O derramamento de óleo do petroleiro Exxon Valdez, que aconteceu há 21 anos, ainda ameaça a vida selvagem no Alaska, afirmam cientistas. A conclusão pode custar à ExxonMobil mais 100 milhões de dólares em gastos na limpeza da área. A ExxonMobil já pagou 900 milhões de dólares para ajudar a recuperar os estragos causados pelo derramamento de 1989.


Um estudo feito por pesquisadores do Serviço Nacional de Pesca Marinha em Juneau, no Alasca, indica que cerca de 10 quilômetros de costa em torno de Prince William Sound ainda estão sendo afetados pelo desastre e que há cerca de 100 toneladas de petróleo na região.


A ExxonMobil, questionou as conclusões do estudo e lembrou que a empresa já respondeu a essa pesquisa, que se baseou em um trabalho de campo feito em 2003. A Exxon e a Mobil se fundiram em 1999. O estudo será publicado na edição de 15 de junho da revista Environmental Science & Technology, da American Chemical Society.



Segundo o trabalho, parte do petróleo que permanece na área está na superfície, em um estado mais sólido, de "asfalto", e outra parte está oculta sob a superfície na área intermarés das praias locais.

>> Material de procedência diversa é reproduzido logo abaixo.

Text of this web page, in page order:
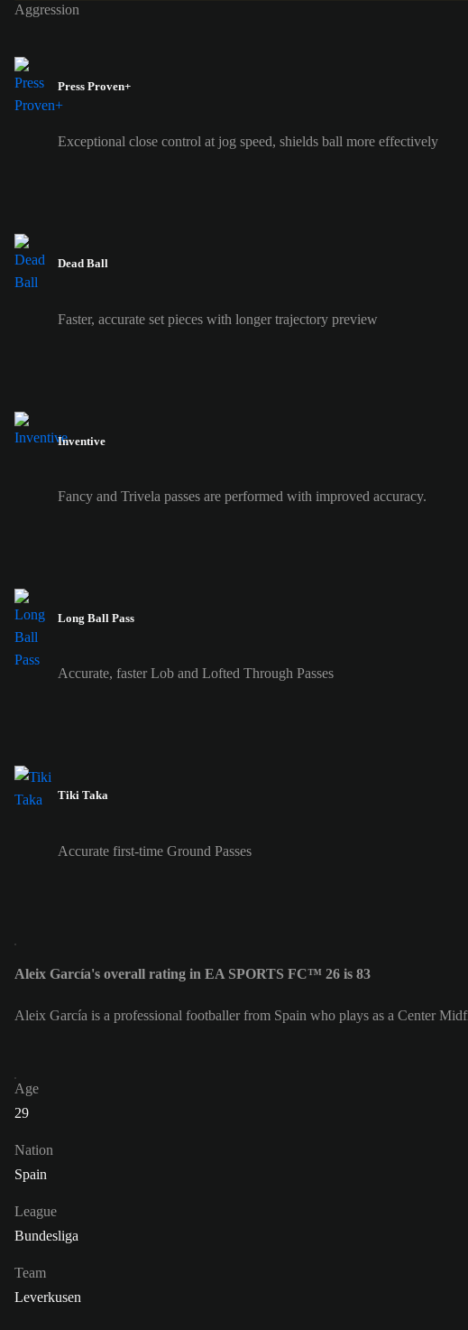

Ainda não se sabe muito sobre os efeitos tóxicos do petróleo ingerido por mamíferos, mas há sinais de que a exposição a ele seja uma das causas na não-recuperação das populações de lontras nas áreas mais afetadas de Prince William Sound.




EXXON 2




O comandante havia bebido antes da partida do Exxon Valdez




O navio-tanque Exxon Valdez de aproximadamente 300 metros de comprimento, um dos mais modernos do mundo, foi entregue à Companhia de Navegação Exxon (Esso) no dia 11 de dezembro de 1986, atendendo os padrões definidos pela Convenção Marpol (Convenção Internacional para a Prevenção da Poluição Causada por Navios): tanques de lastro em locais com maior proteção; distribuição dos tanques de cargo ao longo do comprimento máximo; estabilidade em situação de dano.


Em seu livro, Incidentes Marítimos, o oceanógrafo Robson José Calixto, revela que US$ 22.000,000 foram economizados ao constituí-lo somente com casco singelo, já que a Guarda Costeira havia sido convencida desde 1997, que a ampliação das medidas de segurança na área de Valdez, como a exigência do casco duplo, não se fazia necessária.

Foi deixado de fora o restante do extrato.